Bagdad : More than 27 people were killed as the Iraqi security forces stormed a Catholic church in central Baghdad on Sunday evening to free hundreds of hostages being held by gunmen there, security sources said on Monday.

The gunmen had been demanding release of al Qaeda prisoners.

The US military said between seven and 10 hostages and seven members of the Iraqi security forces, as well as five to seven attackers, were killed in the rescue operation.

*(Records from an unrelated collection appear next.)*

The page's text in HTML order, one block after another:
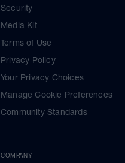
Security
Media Kit
Terms of Use
Privacy Policy
Your Privacy Choices
Manage Cookie Preferences
Community Standards
COMPANY
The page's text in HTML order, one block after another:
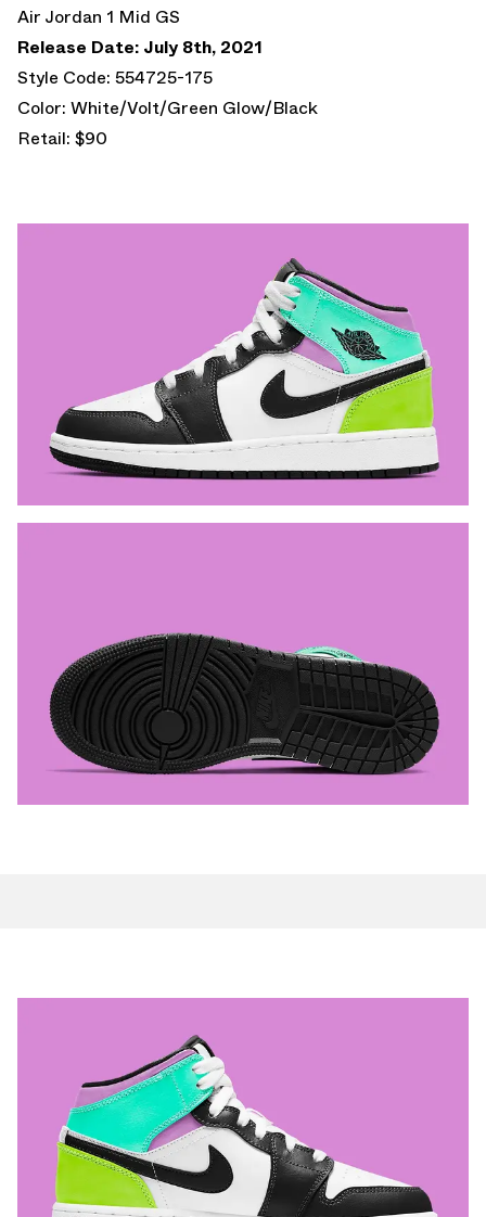
Air Jordan 1 Mid GS
Release Date: July 8th, 2021
Style Code: 554725-175
Color: White/Volt/Green Glow/Black
Retail: $90

But the the casualty could be higher than the figures available on Monday morning as search for bodies was still going on, they said.

Witnesses reported seeing many bodies inside the church after the gunmen,wearing suicide vests, threw grenades or blew themselves up as Iraqi forces stormed the building.

The insurgents laid siege to one of Baghdad’s biggest churches as more than 100 parishioners attended Sunday mass in the central district near the heavily fortified Green Zone, home to embassies and the Iraqi Government.

Lieutenant Colonel Eric Bloom, a US military spokesman in Baghdad, said three militants detonated suicide vests as Iraq forces entered the church, Geo tv quoted him as saying.

He said a total of 120 hostages were held by the attackers, adding that 30 people were wounded.

Colonel Kadhim Basheer Saleh, an Iraqi civil defence spokesman, said 15 civilians, four policemen and eight attackers were killed.

Al Qaeda’s Iraqi affiliate, the Islamic State of Iraq, claimed responsibility for the attack on “the dirty place of the infidel which Iraqi Christians have long used as a base to fight Islam”.

It said in a statement posted on a radical websites that it was an action against the Christian church in Egypt.

Iraqi security officials said they had been warned of possible attacks against large gatherings, especially churches.

“We expect attacks will continue and increase in the coming days,” said Lieutenant General Hussein Kamal, Iraq’s Deputy Interior Minister.

As Sunday’s operation unfolded, military helicopters flew low overhead and gunfire rang out through the densely populated residential area.

Streets around the Assyrian Catholic church were quickly cordoned off.

A woman who was held hostage in the Our Lady of Salvation Church said there were many bodies inside.

“While I was trying to find my way out, in the dark, I walked over bodies,” she said, asking not to be identified. “There are many bodies there.”

A police source said the attackers demanded release of al Qaeda prisoners, including the widow of Abu Omar al-Baghdadi, the former head of the Islamic State of Iraq, who was killed in April.

In a separate call to al-Baghdadiya television station, a man who claimed to be one of the attackers said the group also wanted al Qaeda prisoners released in Egypt.

Our Lady of Salvation, one of Baghdad’s largest churches, was one of five churches in Baghdad and Mosul hit in coordinated attacks in August 2004 in which 12 people were killed.

Christians number about a 1.5 million out of a total Iraqi population of about 23 million, the vast majority of them Muslims.

Christian denominations include Chaldeans, Copts, Roman and Melkite Catholics, Maronites and Greek Orthodox.

The local TV station, al-Baghdadiya, said it had received a phone call from someone claiming to be one of the attackers, who said they were from the Islamic State of Iraq, a Sunni militant umbrella group to which al-Qaeda in Iraq belongs.

Reports said the attackers were not Iraqis, but foreign Arabs.

The raid came two days after a suicide attack on a cafe in Diyala province left 21 people dead.

Police said a group of armed men began by attacking the Iraq Stock Exchange building, and then took over the Catholic church just across the road.